David R. Nelson (born May 9, 1951) is an American physicist, and Arthur K. Solomon Professor of Biophysics, at Harvard University.

Education and research

David R. Nelson is currently the Arthur K. Solomon Professor of Biophysics and Professor of Physics and Applied Physics at Harvard University. He graduated from Cornell University Summa cum laude with a double major in physics and mathematics in 1972, and received an M.S. in Theoretical Physics in 1974, and a Ph.D. in Theoretical Physics in January, 1975.  He was in the fourth and final class of Cornell's short-lived "Six-year Ph.D. program". He then became a Junior Fellow in the Harvard Society of Fellows.

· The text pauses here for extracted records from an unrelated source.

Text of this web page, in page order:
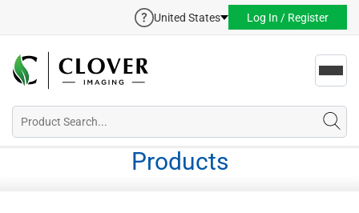
United States Log In / Register
Products
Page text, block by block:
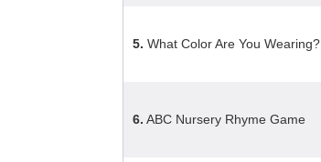
5. What Color Are You Wearing?
6. ABC Nursery Rhyme Game
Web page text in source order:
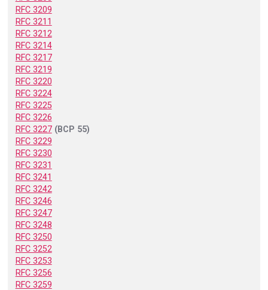
RFC 3209
RFC 3211
RFC 3212
RFC 3214
RFC 3217
RFC 3219
RFC 3220
RFC 3224
RFC 3225
RFC 3226
RFC 3227 (BCP 55)
RFC 3229
RFC 3230
RFC 3231
RFC 3241
RFC 3242
RFC 3246
RFC 3247
RFC 3248
RFC 3250
RFC 3252
RFC 3253
RFC 3256
RFC 3259
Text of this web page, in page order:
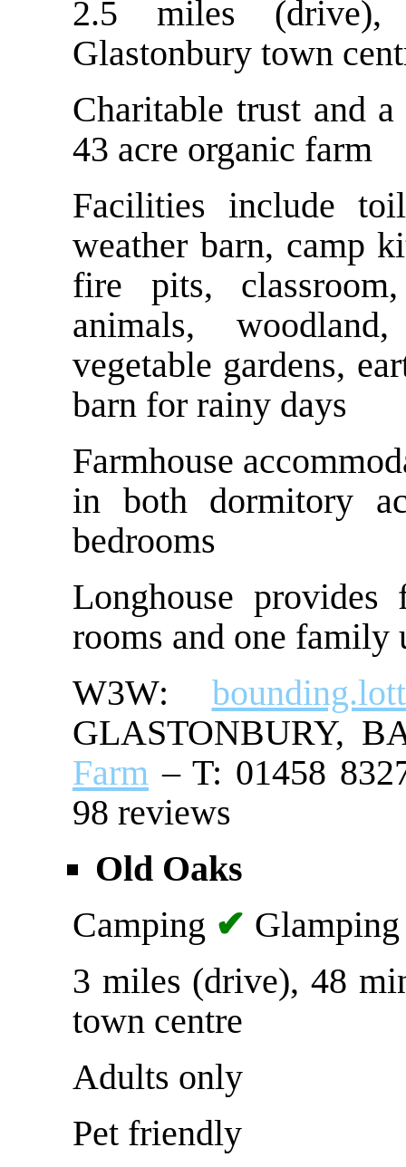
2.5 miles
Glastonbury town
Charitable trust and
43 acre organic farm
Facilities include
weather barn, camp
fire pits,
animals,
vegetable gardens,
barn for rainy days
Farmhouse
in both dormitory
bedrooms
Longhouse
rooms and one family
W3W:
GLASTONBURY,
Farm – T: 01458
98 reviews
Old Oaks
Camping ✔
3 miles (drive), 48
town centre
Adults only
Pet friendly
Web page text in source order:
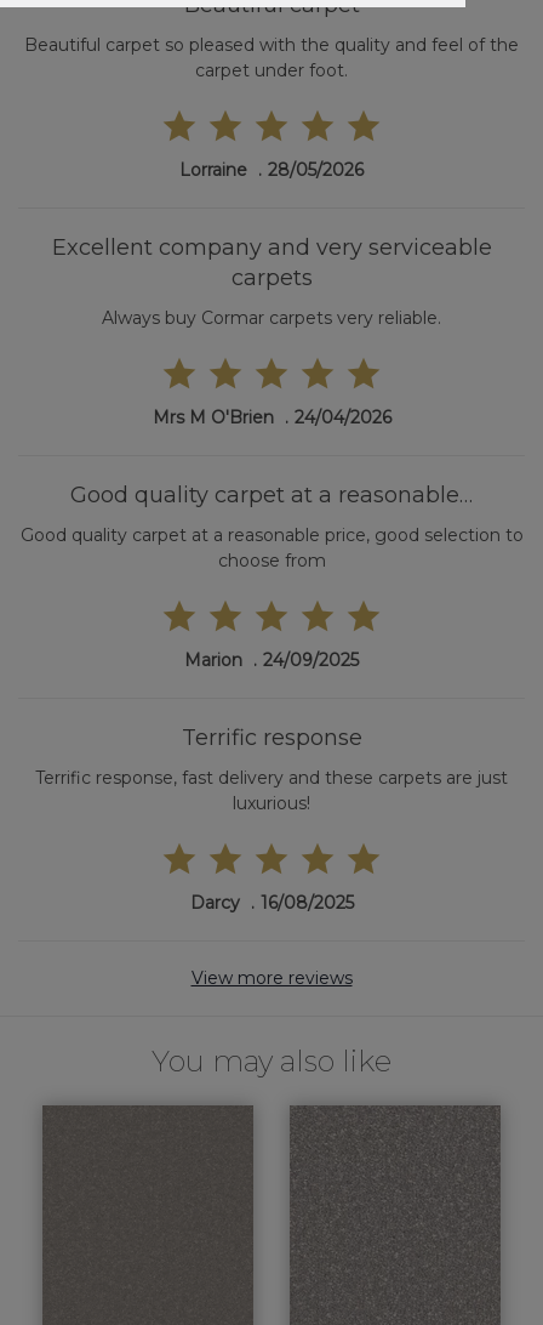
Beautiful carpet so pleased with the quality and feel of the
carpet under foot.
Lorraine 28/05/2026
Excellent company and very serviceable
carpets
Always buy Cormar carpets very reliable.
Mrs M O'Brien 24/04/2026
Good quality carpet at a reasonable…
Good quality carpet at a reasonable price, good selection to
choose from
Marion 24/09/2025
Terrific response
Terrific response, fast delivery and these carpets are just
luxurious!
Darcy 16/08/2025
View more reviews
You may also like
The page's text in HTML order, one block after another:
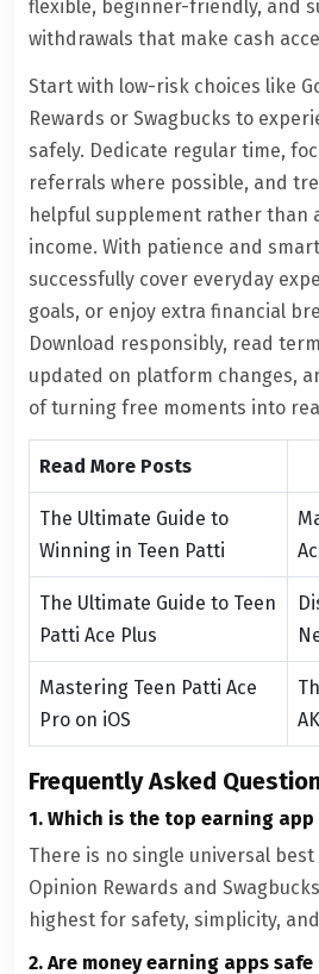
flexible, beginner-friendly, and
withdrawals that make cash
Start with low-risk choices like
Rewards or Swagbucks to
safely. Dedicate regular time,
referrals where possible, and
helpful supplement rather than
income. With patience and
successfully cover everyday
goals, or enjoy extra financial
Download responsibly, read
updated on platform changes,
of turning free moments into
Read More Posts
The Ultimate Guide to
Winning in Teen Patti
The Ultimate Guide to Teen
Patti Ace Plus
Mastering Teen Patti Ace
Pro on iOS
Frequently Asked
1. Which is the top earning
There is no single universal
Opinion Rewards and
highest for safety, simplicity,
2. Are money earning apps safe
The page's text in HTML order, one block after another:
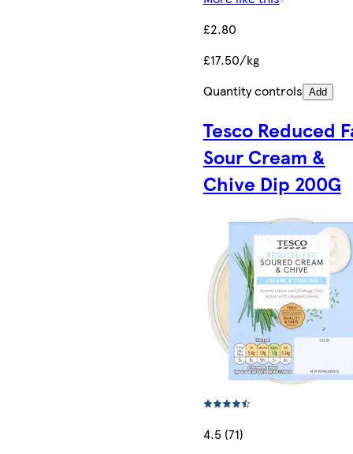
£2.80
£17.50/kg
Quantity controls Add
Tesco Reduced
Sour Cream &
Chive Dip 200G
4.5 (71)
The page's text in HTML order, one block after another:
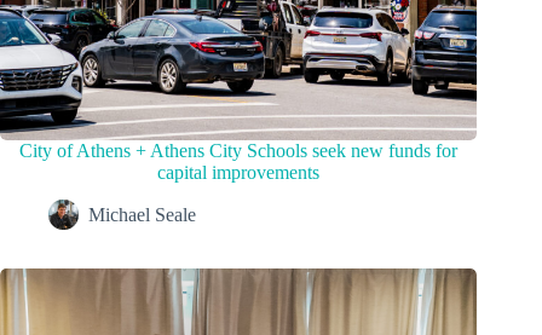
City of Athens + Athens City Schools seek new funds for
capital improvements
Michael Seale
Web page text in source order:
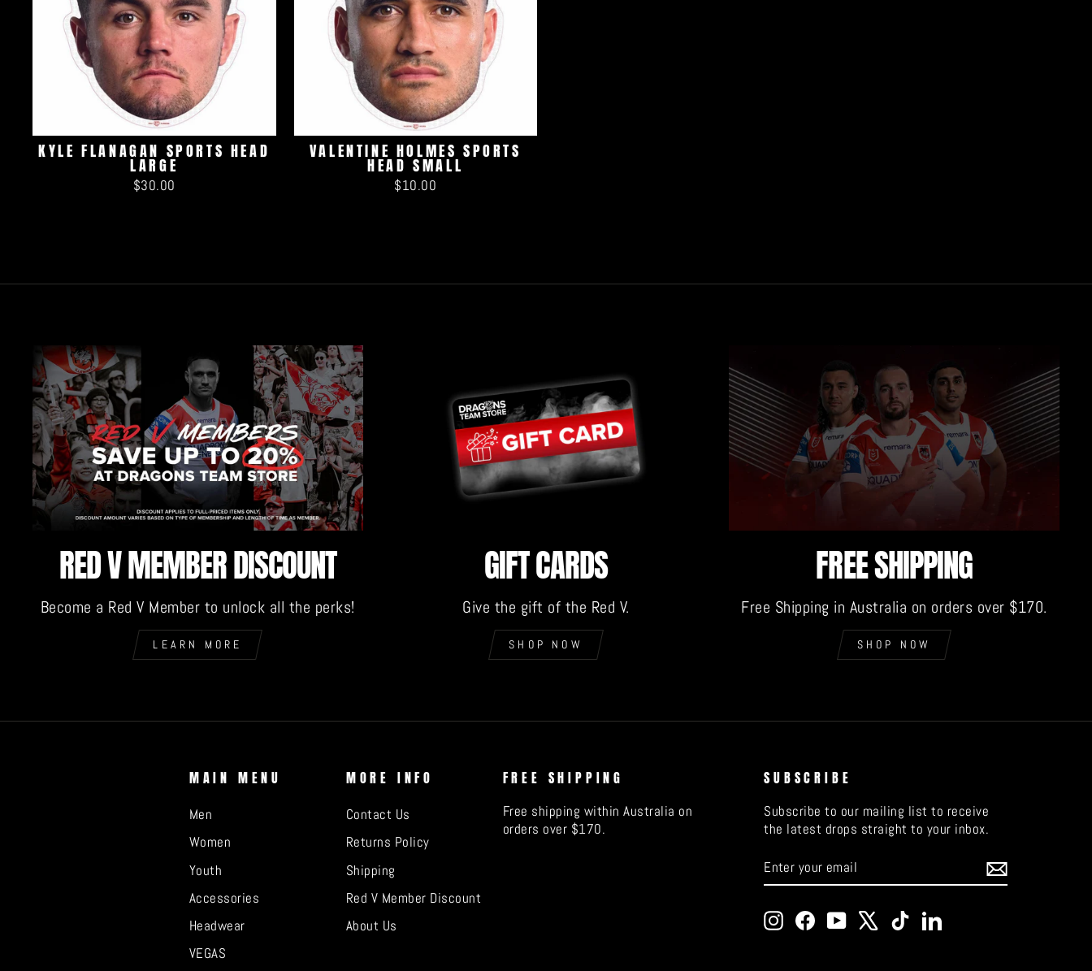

Since 1978 he has been a professor at Harvard University. His research is in the fields of both hard and soft theoretical condensed matter physics, and of physical biology. His condensed matter research has focused on collective effects in the physics and chemistry of condensed matter and on spatial population genetics. He has been interested, in particular, in the interplay between fluctuations, geometry and statistical dynamics in condensed matter systems such as magnets, superfluids, liquid crystals, superconductors, polymers, turbulent fluids and metallic glasses.    Nelson also has a strong interest in biological problems such as single molecule biophysics, population dynamics in inhomogeneous media, the buckling of viral shells and the effects of selective advantages, mutations, antagonism and cooperation on the spatial population genetics of microorganisms such as bacteria and yeast on both solid and liquid substrates.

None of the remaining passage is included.